__TRY IT__:
Find every line below with the string "other" and pick it out.

# # # # #

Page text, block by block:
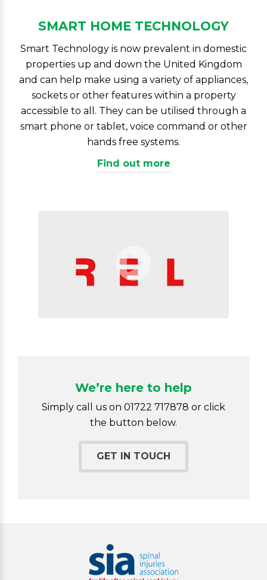
SMART HOME TECHNOLOGY
Smart Technology is now prevalent in domestic
properties up and down the United Kingdom
and can help make using a variety of appliances,
sockets or other features within a property
accessible to all. They can be utilised through a
smart phone or tablet, voice command or other
hands free systems.
Find out more
We’re here to help
Simply call us on 01722 717878 or click
the button below.
GET IN TOUCH

# # # # #

__RESULT OF THE TASK__:
sockets or other features within a property
smart phone or tablet, voice command or other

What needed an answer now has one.